(Extracted data entries)

◇ ◇ ◇ ◇

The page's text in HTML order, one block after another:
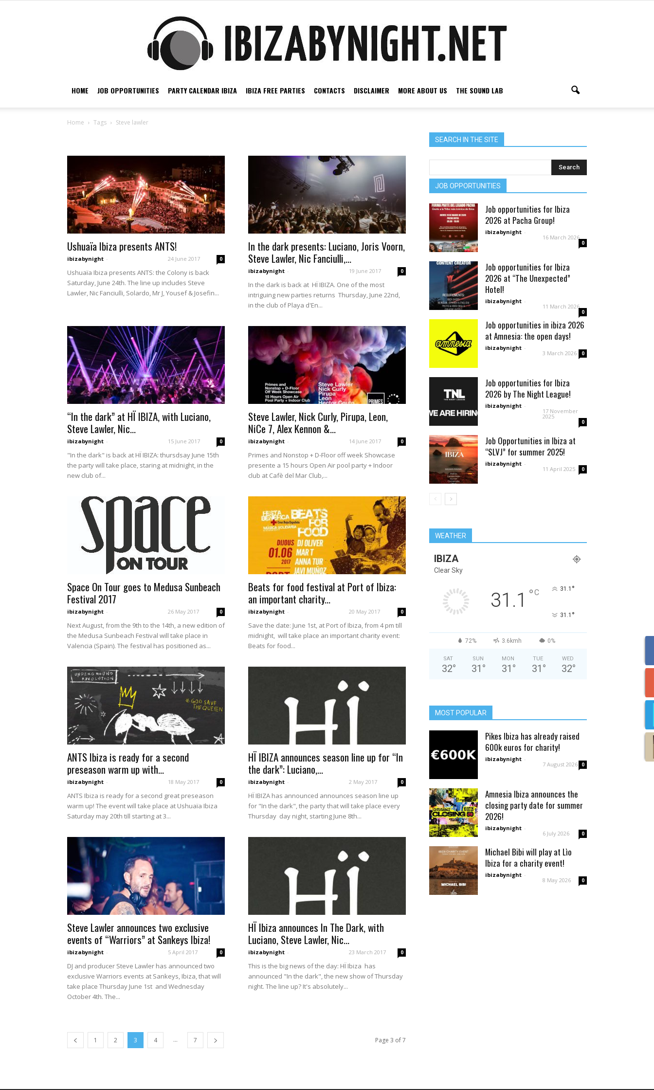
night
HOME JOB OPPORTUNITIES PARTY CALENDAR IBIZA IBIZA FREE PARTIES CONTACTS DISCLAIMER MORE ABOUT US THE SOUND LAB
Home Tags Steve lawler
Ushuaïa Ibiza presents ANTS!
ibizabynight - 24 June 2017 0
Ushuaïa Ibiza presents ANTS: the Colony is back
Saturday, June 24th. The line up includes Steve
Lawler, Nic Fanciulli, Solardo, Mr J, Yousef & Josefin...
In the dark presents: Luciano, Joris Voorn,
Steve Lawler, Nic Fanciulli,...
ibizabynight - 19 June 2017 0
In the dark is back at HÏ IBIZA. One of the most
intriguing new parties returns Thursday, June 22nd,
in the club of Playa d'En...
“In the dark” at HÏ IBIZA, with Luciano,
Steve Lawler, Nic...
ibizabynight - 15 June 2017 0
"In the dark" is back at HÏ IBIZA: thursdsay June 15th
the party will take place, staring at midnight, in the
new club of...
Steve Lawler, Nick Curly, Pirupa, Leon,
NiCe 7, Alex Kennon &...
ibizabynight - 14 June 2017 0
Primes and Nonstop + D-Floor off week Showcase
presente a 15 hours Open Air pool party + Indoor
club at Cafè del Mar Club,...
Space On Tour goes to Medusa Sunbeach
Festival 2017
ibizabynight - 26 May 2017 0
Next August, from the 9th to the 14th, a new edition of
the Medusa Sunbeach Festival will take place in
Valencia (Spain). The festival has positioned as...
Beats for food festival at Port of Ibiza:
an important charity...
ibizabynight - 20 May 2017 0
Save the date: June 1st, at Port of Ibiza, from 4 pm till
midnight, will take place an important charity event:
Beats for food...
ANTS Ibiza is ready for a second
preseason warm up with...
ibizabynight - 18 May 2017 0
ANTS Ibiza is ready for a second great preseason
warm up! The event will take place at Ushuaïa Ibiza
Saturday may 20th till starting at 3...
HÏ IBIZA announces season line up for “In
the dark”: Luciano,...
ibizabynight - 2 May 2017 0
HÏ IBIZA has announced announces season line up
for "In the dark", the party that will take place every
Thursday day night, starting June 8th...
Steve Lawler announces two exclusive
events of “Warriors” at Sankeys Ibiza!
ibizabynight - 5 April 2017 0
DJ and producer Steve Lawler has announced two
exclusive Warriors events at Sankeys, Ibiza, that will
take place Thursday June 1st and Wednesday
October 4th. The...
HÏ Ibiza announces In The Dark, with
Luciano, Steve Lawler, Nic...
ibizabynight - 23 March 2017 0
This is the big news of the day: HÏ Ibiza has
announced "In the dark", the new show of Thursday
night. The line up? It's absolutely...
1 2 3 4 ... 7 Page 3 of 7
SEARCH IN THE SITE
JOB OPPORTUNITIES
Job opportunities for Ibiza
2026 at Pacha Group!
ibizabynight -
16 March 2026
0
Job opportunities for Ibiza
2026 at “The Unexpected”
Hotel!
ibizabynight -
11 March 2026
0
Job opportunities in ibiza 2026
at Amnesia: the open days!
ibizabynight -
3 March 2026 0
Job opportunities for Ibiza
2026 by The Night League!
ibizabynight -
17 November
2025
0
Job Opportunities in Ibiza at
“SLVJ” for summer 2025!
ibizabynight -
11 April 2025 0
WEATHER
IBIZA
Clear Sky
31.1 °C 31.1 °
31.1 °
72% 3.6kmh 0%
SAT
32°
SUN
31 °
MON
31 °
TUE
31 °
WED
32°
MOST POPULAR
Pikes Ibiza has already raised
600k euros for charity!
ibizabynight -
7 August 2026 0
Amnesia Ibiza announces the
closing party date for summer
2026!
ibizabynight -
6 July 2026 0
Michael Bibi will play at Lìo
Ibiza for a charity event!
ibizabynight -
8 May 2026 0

◇ ◇ ◇ ◇

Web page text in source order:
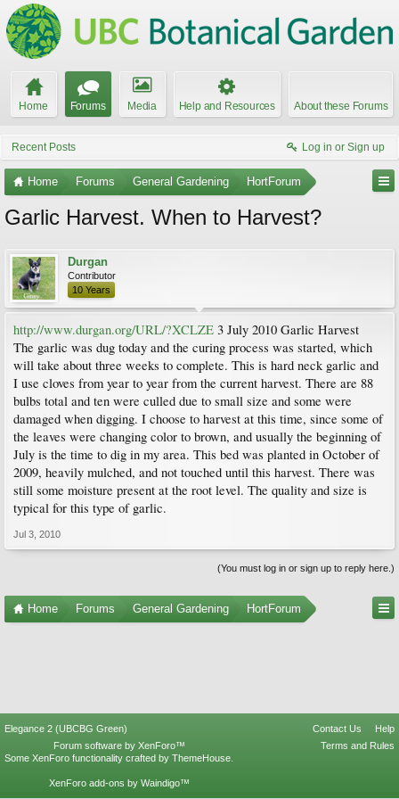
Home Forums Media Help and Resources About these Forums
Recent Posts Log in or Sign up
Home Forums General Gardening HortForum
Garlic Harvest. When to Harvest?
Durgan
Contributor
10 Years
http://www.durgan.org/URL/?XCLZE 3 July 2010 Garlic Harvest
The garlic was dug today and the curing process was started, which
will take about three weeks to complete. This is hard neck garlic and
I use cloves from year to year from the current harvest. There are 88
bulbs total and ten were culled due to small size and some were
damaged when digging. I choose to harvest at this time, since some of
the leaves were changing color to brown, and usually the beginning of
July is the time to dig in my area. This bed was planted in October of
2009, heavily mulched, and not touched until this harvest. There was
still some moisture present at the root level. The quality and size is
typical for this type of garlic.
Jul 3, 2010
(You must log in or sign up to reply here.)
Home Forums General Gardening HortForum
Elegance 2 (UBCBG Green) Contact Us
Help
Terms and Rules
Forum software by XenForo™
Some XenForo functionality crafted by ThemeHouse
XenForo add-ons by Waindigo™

◇ ◇ ◇ ◇

## Your task
Above are the entries. Quote exactly the lines from the one bearing "Festival 2017" through the one bearing "This is the big news of the day: HÏ Ibiza has".

## Exercise result
Festival 2017
ibizabynight - 26 May 2017 0
Next August, from the 9th to the 14th, a new edition of
the Medusa Sunbeach Festival will take place in
Valencia (Spain). The festival has positioned as...
Beats for food festival at Port of Ibiza:
an important charity...
ibizabynight - 20 May 2017 0
Save the date: June 1st, at Port of Ibiza, from 4 pm till
midnight, will take place an important charity event:
Beats for food...
ANTS Ibiza is ready for a second
preseason warm up with...
ibizabynight - 18 May 2017 0
ANTS Ibiza is ready for a second great preseason
warm up! The event will take place at Ushuaïa Ibiza
Saturday may 20th till starting at 3...
HÏ IBIZA announces season line up for “In
the dark”: Luciano,...
ibizabynight - 2 May 2017 0
HÏ IBIZA has announced announces season line up
for "In the dark", the party that will take place every
Thursday day night, starting June 8th...
Steve Lawler announces two exclusive
events of “Warriors” at Sankeys Ibiza!
ibizabynight - 5 April 2017 0
DJ and producer Steve Lawler has announced two
exclusive Warriors events at Sankeys, Ibiza, that will
take place Thursday June 1st and Wednesday
October 4th. The...
HÏ Ibiza announces In The Dark, with
Luciano, Steve Lawler, Nic...
ibizabynight - 23 March 2017 0
This is the big news of the day: HÏ Ibiza has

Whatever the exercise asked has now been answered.